I am told that Penchard is a fair example of what the Germans did in all these small towns which lay in the line of their hurried retreat.

It is not worth while for me to go into detail regarding such disgusting acts.

Your imagination, at its most active, cannot do any wrong to the race which in this war seems determined to offend where it cannot terrorize.

It is wonderfully characteristic of the French that they have accepted this feature of their disaster as they have accepted the rest—with courage, and that they have at once gone to work to remove all the German "hall-marks" as quickly as possible—and now have gone back to their fields in the same spirit.

It was not until yesterday that I unpacked my little hat-trunk and carefully put its contents back into place.

It has stood all these days under the stairs in the salon—hat, cape, and gloves on it, and shoes beside it, just as I packed it.

I had an odd sensation while I was emptying it. I don't know why I put it off so long. Perhaps I dreaded to find, locked in it, a too vivid recollection of the day I closed it. It may be that I was afraid that, with the perversity of inanimate things, it had the laugh on me.

I don't believe I put it off from fear of having to repack it, for, so far as I can know myself, I cannot find in my mind any signs, even, of a dread that what had happened once could happen again. But I don't know.

I wish I had more newsy things to write you. But nothing is happening here, you see.

IlI

October 2, 1914

Well, Amélie came back yesterday, and I can tell you it was a busy day. I assure you that I was glad to see her about the house again. I liked doing the work well enough,—for a little while. But I had quite all I wanted of it before the fortnight was over.

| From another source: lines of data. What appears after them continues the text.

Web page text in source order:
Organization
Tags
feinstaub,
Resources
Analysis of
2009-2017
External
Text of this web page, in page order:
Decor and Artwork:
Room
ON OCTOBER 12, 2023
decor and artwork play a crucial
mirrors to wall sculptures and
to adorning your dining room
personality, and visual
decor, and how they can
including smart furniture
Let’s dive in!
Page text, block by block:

I felt like "giving praise" when I saw her coming into the garden, looking just as good as new, and, my word for it, she made things hum yesterday.

The first thing she did, after the house was in order, and lunch out of the way, was to open up the cave in which she had stored her household treasures a month ago, and I passed a rare afternoon. I spent a good part of it getting behind something to conceal my silent laughter. If you had been here you would have enjoyed it—and her.

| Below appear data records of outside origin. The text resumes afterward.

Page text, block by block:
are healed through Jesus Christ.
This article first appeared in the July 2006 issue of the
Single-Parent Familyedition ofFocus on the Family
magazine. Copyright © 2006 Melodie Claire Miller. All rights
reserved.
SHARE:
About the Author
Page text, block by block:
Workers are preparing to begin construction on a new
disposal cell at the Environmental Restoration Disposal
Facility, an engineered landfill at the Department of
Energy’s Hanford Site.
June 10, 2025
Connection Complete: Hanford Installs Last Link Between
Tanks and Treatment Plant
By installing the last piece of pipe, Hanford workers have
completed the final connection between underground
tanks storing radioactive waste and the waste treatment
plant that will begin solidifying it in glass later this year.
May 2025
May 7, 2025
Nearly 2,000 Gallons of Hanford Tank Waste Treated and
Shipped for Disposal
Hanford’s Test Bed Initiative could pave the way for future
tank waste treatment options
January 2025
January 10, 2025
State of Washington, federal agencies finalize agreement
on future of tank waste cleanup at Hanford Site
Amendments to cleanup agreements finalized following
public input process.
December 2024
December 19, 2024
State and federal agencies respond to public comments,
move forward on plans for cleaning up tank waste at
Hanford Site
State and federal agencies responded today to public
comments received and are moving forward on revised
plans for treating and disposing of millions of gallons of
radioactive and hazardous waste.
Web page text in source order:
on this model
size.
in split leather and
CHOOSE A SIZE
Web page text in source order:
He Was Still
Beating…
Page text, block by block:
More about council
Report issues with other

I knew something was as it should not be when I saw her pushing the little wheelbarrow on which were all my waste-baskets—I have needed them. But when I got them back, it about finished my attempts at sobriety. I told her to put them on the dining-room table and I would unpack them and put the contents in place. But before that was done, I had to listen to her "tale of woe."

She had hidden practically everything—clocks, bed and table linen, all her mattresses, except the ones she and Père slept on, practically all their clothes, except what they had on their backs and one change. I had not given it much thought, though I do remember her saying, when the subterranean passage was sealed up: "Let the Boches come! They'll find mighty little in my house."

Well—the clocks are rusted. They are soaking in kerosene now, and I imagine it is little good that will do them. All her linen is damp and smelly, and much of it is mildewed. As for the blankets and flannels— ough!

I felt sympathetic, and tried to appear so. But I was in the condition of "L'homme qui rit." The smallest effort to express an emotion tended to make me grimace horribly. She was so funny. I was glad when she finished saying naughty words about herself, and declaring that "Madame was right not to upset her house," and that the next time the Boches thought of coming here they would be welcome to anything she had. "For," she ended, "I'll never get myself into this sort of a mess again, my word of honor!" And she marched out of the house, carrying the bottle of eau de Javelle with her. The whole hamlet smells of it this minute.

I had a small-sized fit of hysterics after she had gone, and it was not cured by opening up my waste-baskets and laying out the "treasures" she had saved for me. I laughed until I cried.

There were my bouillion cups, and no saucers. The saucers were piled in the buffet. There were half-a-dozen decorated plates which had stood on end in the buffet,—just as color notes—no value at all. There were bits of silver, and nearly all the plated stuff. There was an old painted fan, several strings of beads, a rosary which hung on a nail at the head of my bed, a few bits of jewelry—you know how little I care for jewelry,—and there were four brass candlesticks.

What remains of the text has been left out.